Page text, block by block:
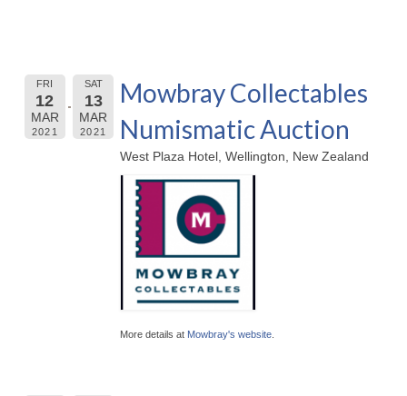
FRI
12
MAR
2021
SAT
13
MAR
2021
Mowbray Collectables
Numismatic Auction
West Plaza Hotel, Wellington, New Zealand
More details at Mowbray's website
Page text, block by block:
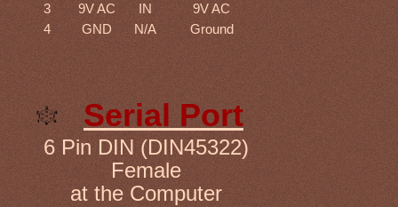
3
9V AC IN
9V AC
4
GND N/A Ground
Serial Port
6 Pin DIN (DIN45322)
Female
at the Computer
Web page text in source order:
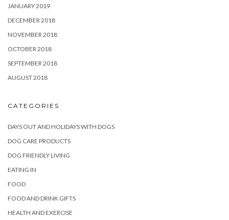
JANUARY 2019
DECEMBER 2018
NOVEMBER 2018
OCTOBER 2018
SEPTEMBER 2018
AUGUST 2018
CATEGORIES
DAYS OUT AND HOLIDAYS WITH DOGS
DOG CARE PRODUCTS
DOG FRIENDLY LIVING
EATING IN
FOOD
FOOD AND DRINK GIFTS
HEALTH AND EXERCISE
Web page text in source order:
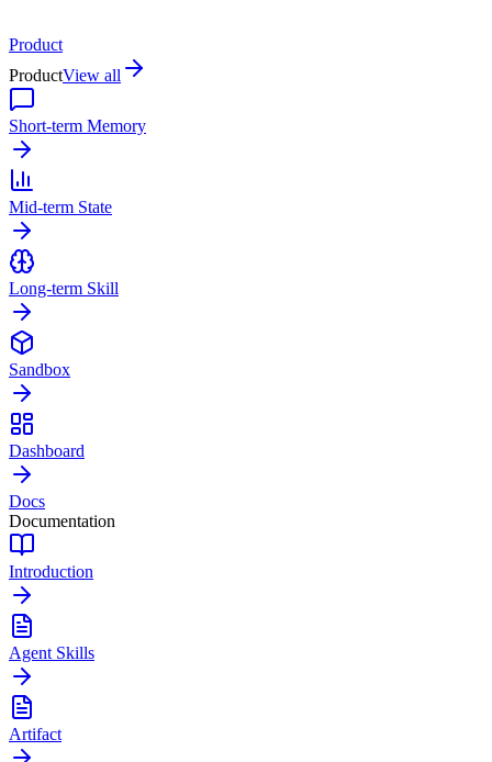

★ ★ ★

§ **Exercise directions**: Without the pictures, give all the records above again exactly.

§ **Result below**:
Page text, block by block:
FRI
12
MAR
2021
SAT
13
MAR
2021
Mowbray Collectables
Numismatic Auction
West Plaza Hotel, Wellington, New Zealand
More details at Mowbray's website
Page text, block by block:
3
9V AC IN
9V AC
4
GND N/A Ground
Serial Port
6 Pin DIN (DIN45322)
Female
at the Computer
Web page text in source order:
JANUARY 2019
DECEMBER 2018
NOVEMBER 2018
OCTOBER 2018
SEPTEMBER 2018
AUGUST 2018
CATEGORIES
DAYS OUT AND HOLIDAYS WITH DOGS
DOG CARE PRODUCTS
DOG FRIENDLY LIVING
EATING IN
FOOD
FOOD AND DRINK GIFTS
HEALTH AND EXERCISE
Web page text in source order:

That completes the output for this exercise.